12) previous_day_admission_adult_covid_suspected: [int] Number of patients who were admitted to an adult inpatient bed on the previous calendar day who had suspected COVID-19 at the time of admission in this state.
13) previous_day_admission_pediatric_covid_confirmed: [int] Number of pediatric patients who were admitted to an inpatient bed, including NICU, PICU, newborn, and nursery, on the previous calendar day who had confirmed COVID-19 at the time of admission in this state.
14) previous_day_admission_pediatric_covid_suspected: [int] Number of pediatric patients who were admitted to an inpatient bed, including NICU, PICU, newborn, and nursery, on the previous calendar day who had suspected COVID-19 at the time of admission in this state.
15) staffed_adult_icu_bed_occupancy: [int] Reported total number of staffed inpatient adult ICU beds that are occupied in this state.
16) staffed_icu_adult_patients_confirmed_and_suspected_covid: [int] Reported patients currently hospitalized in an adult ICU bed who have suspected or confirmed COVID-19 in this state.
17) staffed_icu_adult_patients_confirmed_covid: [int] Reported patients currently hospitalized in an adult ICU bed who have confirmed COVID-19 in this state.
18) total_adult_patients_hospitalized_confirmed_and_suspected_covid: [int] Reported patients currently hospitalized in an adult inpatient
bed who have laboratory-confirmed or suspected COVID-19. This include those in observation beds.
19) total_adult_patients_hospitalized_confirmed_covid: [int] Reported patients currently hospitalized in an adult inpatient
bed who have laboratory-confirmed COVID-19. This include those in observation beds.
20) total_pediatric_patients_hospitalized_confirmed_and_suspected_covid: [int] Reported patients currently hospitalized in a pediatric inpatient bed, including NICU, newborn, and nursery, who are suspected or laboratory-confirmed-positive for COVID-19. This include those in observation beds.
21) total_pediatric_patients_hospitalized_confirmed_covid: [int] Reported patients currently hospitalized in a pediatric inpatient
bed, including NICU, newborn, and nursery, who are laboratory-confirmed-positive for COVID-19. This include those in observation beds.
22) total_staffed_adult_icu_beds: [int] Reported total number of staffed inpatient adult ICU beds in this state.
23) inpatient_beds_utilization: [num] Percentage of inpatient beds that are being utilized in this state. This number only accounts for hospitals in the state that report both "inpatient_beds_used" and "inpatient_beds" fields.
24) percent_of_inpatients_with_covid: [num] Percentage of inpatient population who have suspected or confirmed COVID-19 in this state. This number only accounts for hospitals in the state that report both "inpatient_beds_used_covid" and "inpatient_beds_used" fields.
25) inpatient_bed_covid_utilization: [num] Percentage of total (used/available) inpatient beds currently utilized by patients who have suspected or confirmed COVID-19 in this state. This number only accounts for hospitals in the state that report both "inpatient_beds_used_covid" and "inpatient_beds" fields.
26) adult_icu_bed_covid_utilization: [num] Percentage of total staffed adult ICU beds currently utilized by patients who have suspected or confirmed COVID-19 in this state. This number only accounts for hospitals in the state that report both "staffed_icu_adult_patients_confirmed_and_suspected_covid" and "total_staffed_adult_icu_beds" fields.

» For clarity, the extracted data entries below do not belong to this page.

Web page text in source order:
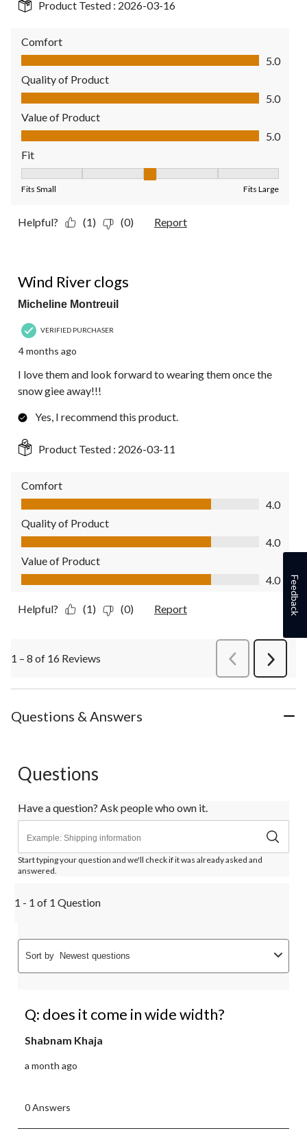
Product Tested : 2026-03-16
Comfort
Comfort, 5.0 out of 5
5.0
Quality of Product
Quality of Product, 5.0 out of 5
5.0
Value of Product
Value of Product, 5.0 out of 5
5.0
Fit
Fits Small Fits Large
Helpful? (1) (0) Report
Wind River clogs
Micheline Montreuil
VERIFIED PURCHASER
4 months ago
I love them and look forward to wearing them once the
snow giee away!!!
Yes, I recommend this product.
Product Tested : 2026-03-11
Comfort
Comfort, 4.0 out of 5
4.0
Quality of Product
Quality of Product, 4.0 out of 5
4.0
Value of Product
Value of Product, 4.0 out of 5
4.0
Helpful? (1) (0) Report
1 – 8 of 16 Reviews PreviousReviews
Next
Questions & Answers
Questions
Have a question? Ask people who own it.
Start typing your question and we'll check if it was already asked and
answered.
1 - 1 of 1 Question
Sort by Newest questions
Q: does it come in wide width?
Shabnam Khaja
a month ago
0 Answers
Feedback

27) adult_icu_bed_utilization: [num] Percentage of staffed adult ICU beds that are being utilized in this state. This number only accounts for hospitals in the state that report both "staffed_adult_icu_bed_occupancy" and "total_staffed_adult_icu_beds" fields.

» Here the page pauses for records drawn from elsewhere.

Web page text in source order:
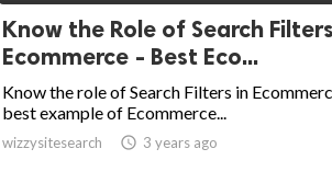
Know the Role of Search
Ecommerce - Best Eco...
Know the role of Search Filters in
best example of Ecommerce...
wizzysitesearch access_time 3 years ago
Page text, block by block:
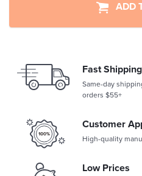
ADD
Fast Shipping
Same-day
orders $55+
Customer
High-quality
Low Prices
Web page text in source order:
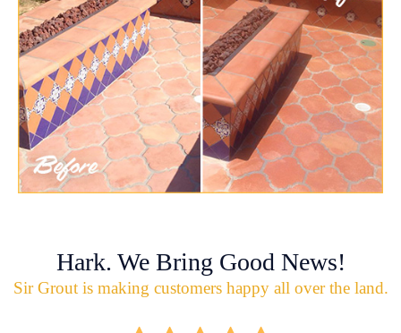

* The data is not 100% accurate. Since COVID-19 can cause mild illness, symptoms might not appear immediately, there are delays in reporting and testing, not everyone who is infected gets tested or seeks medical care, and there are differences in how completely states and territories report their cases.
* There is much missing data, we will discuss the pattern of missing data in the Missing data chapter.